Having previously shown that in-person appraisals are subject to bias and discrimination [1], research associates at the Urban Institute recently conducted a study in an effort to understand how automated home appraisals—which have gained in use with the COVID-19 pandemic—are working for various racial groups.

They say the data when analyzed shows that automated home valuation technology errors disproportionately affect residents of majority-Black neighborhoods.

"Automated valuation models (AVMs) are a type of financial technology that can be an alternative or supplement to in-person appraisals," explain UI fellows Michael Neal, Linna Zhu, and Caitlin Young, who authored the report. "Many lenders use AVMs as part of their lending decision process. AVMs apply mathematical algorithms to a database of housing activity, including sales transactions, to calculate a home’s value. Hypothetically, by limiting the human assessment element and potential racial bias, AVMs could provide a more accurate picture of a home’s value in majority-Black neighborhoods, which could hold promise for closing the racial wealth gap."

Digging into data from Atlanta, Memphis, and Washington, DC, the authors set out to determine if and how AVMs contribute to racial disparities in home value estimates.
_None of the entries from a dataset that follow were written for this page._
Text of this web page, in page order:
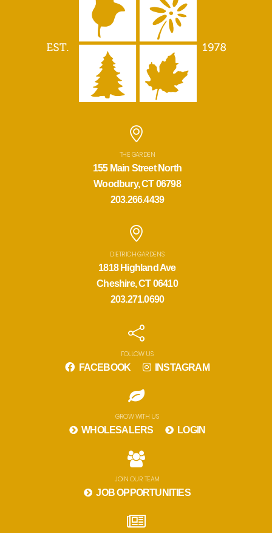
THE GARDEN
155 Main Street North
Woodbury, CT 06798
203.266.4439
DIETRICH GARDENS
1818 Highland Ave
Cheshire, CT 06410
203.271.0690
FOLLOW US
FACEBOOK INSTAGRAM
GROW WITH US
WHOLESALERS LOGIN
JOIN OUR TEAM
JOB OPPORTUNITIES
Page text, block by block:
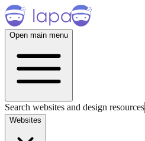
Open main menu
Search websites and design resources
Websites
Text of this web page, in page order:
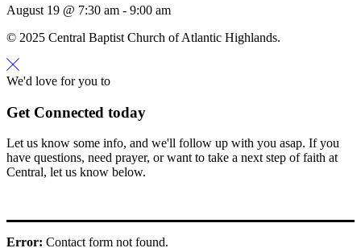
August 19 @ 7:30 am - 9:00 am
© 2025 Central Baptist Church of Atlantic Highlands.
We'd love for you to
Get Connected today
Let us know some info, and we'll follow up with you asap. If you
have questions, need prayer, or want to take a next step of faith at
Central, let us know below.
Error: Contact form not found.
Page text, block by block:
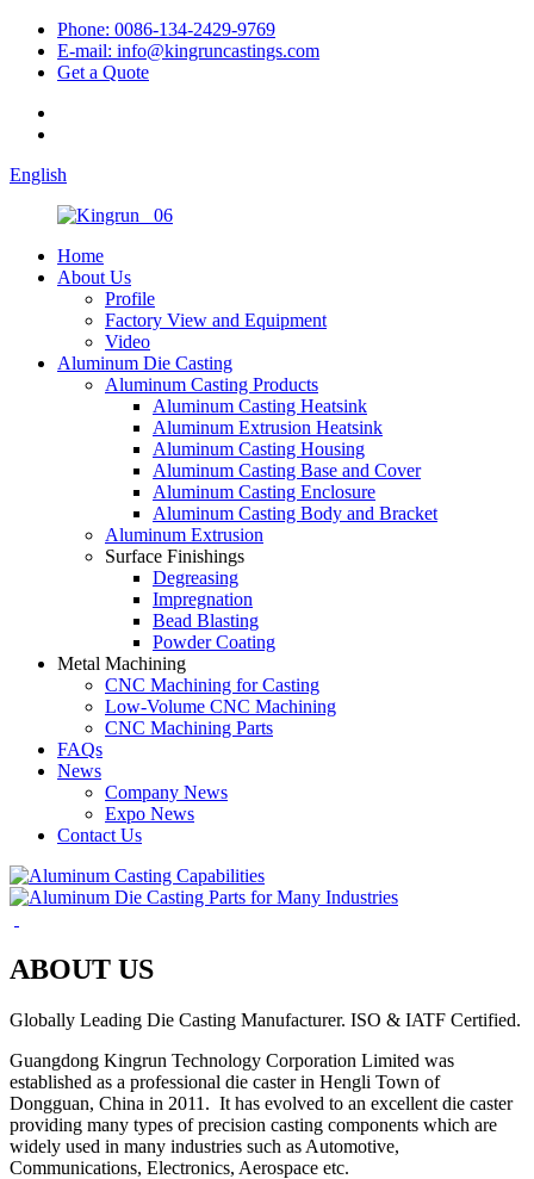
Phone: 0086-134-2429-9769
E-mail: info@kingruncastings.com
Get a Quote
English
Home
About Us
Profile
Factory View and Equipment
Video
Aluminum Die Casting
Aluminum Casting Products
Aluminum Casting Heatsink
Aluminum Extrusion Heatsink
Aluminum Casting Housing
Aluminum Casting Base and Cover
Aluminum Casting Enclosure
Aluminum Casting Body and Bracket
Aluminum Extrusion
Surface Finishings
Degreasing
Impregnation
Bead Blasting
Powder Coating
Metal Machining
CNC Machining for Casting
Low-Volume CNC Machining
CNC Machining Parts
FAQs
News
Company News
Expo News
Contact Us
ABOUT US
Globally Leading Die Casting Manufacturer. ISO & IATF Certified.
Guangdong Kingrun Technology Corporation Limited was
established as a professional die caster in Hengli Town of
Dongguan, China in 2011. It has evolved to an excellent die caster
providing many types of precision casting components which are
widely used in many industries such as Automotive,
Communications, Electronics, Aerospace etc.
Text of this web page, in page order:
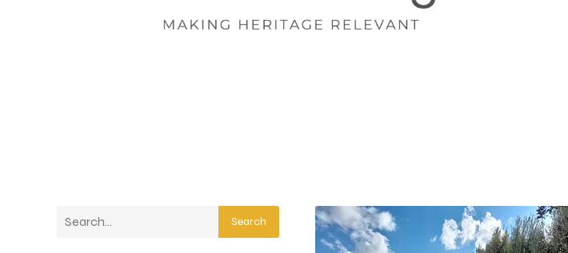
Search
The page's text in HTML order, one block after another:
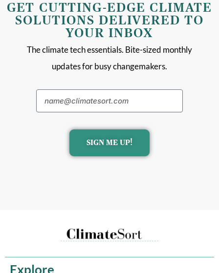
GET CUTTING-EDGE CLIMATE
SOLUTIONS DELIVERED TO
YOUR INBOX
The climate tech essentials. Bite-sized monthly
updates for busy changemakers.
SIGN ME UP!
Explore
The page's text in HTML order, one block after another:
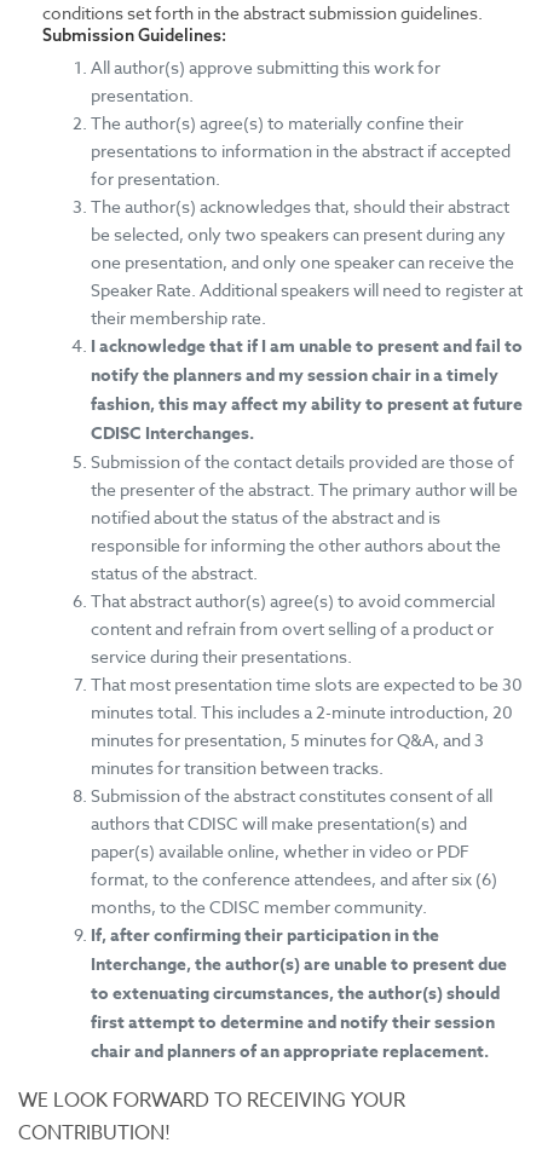
conditions set forth in the abstract submission guidelines.
Submission Guidelines:
All author(s) approve submitting this work for
presentation.
The author(s) agree(s) to materially confine their
presentations to information in the abstract if accepted
for presentation.
The author(s) acknowledges that, should their abstract
be selected, only two speakers can present during any
one presentation, and only one speaker can receive the
Speaker Rate. Additional speakers will need to register at
their membership rate.
I acknowledge that if I am unable to present and fail to
notify the planners and my session chair in a timely
fashion, this may affect my ability to present at future
CDISC Interchanges.
Submission of the contact details provided are those of
the presenter of the abstract. The primary author will be
notified about the status of the abstract and is
responsible for informing the other authors about the
status of the abstract.
That abstract author(s) agree(s) to avoid commercial
content and refrain from overt selling of a product or
service during their presentations.
That most presentation time slots are expected to be 30
minutes total. This includes a 2-minute introduction, 20
minutes for presentation, 5 minutes for Q&A, and 3
minutes for transition between tracks.
Submission of the abstract constitutes consent of all
authors that CDISC will make presentation(s) and
paper(s) available online, whether in video or PDF
format, to the conference attendees, and after six (6)
months, to the CDISC member community.
If, after confirming their participation in the
Interchange, the author(s) are unable to present due
to extenuating circumstances, the author(s) should
first attempt to determine and notify their session
chair and planners of an appropriate replacement.
WE LOOK FORWARD TO RECEIVING YOUR
CONTRIBUTION!
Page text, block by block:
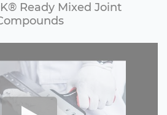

The researchers studied the accuracy of AVMs in majority-Black neighborhoods relative to majority-white neighborhoods by comparing the AVM estimate with the actual sales price.

The researchers initially found the magnitude of AVM error was larger in majority-white neighborhoods, however, upon adjusting for the sales price, which is lower in majority-Black neighborhoods, they discovered that the percentage magnitude of error was greater in majority-Black neighborhoods.

"That means the absolute dollar-value error might be less in these neighborhoods, but the proportional size of the error is larger because the average home price in majority-Black neighborhoods is much lower," the authors noted. "For example, the percentage difference between a $100,000 AVM estimate and a $115,000 sales price (15 percent) is higher than the percentage difference between a $400,000 AVM estimate and a $415,000 sales price (4 percent), even though the absolute difference ($15,000) is the same."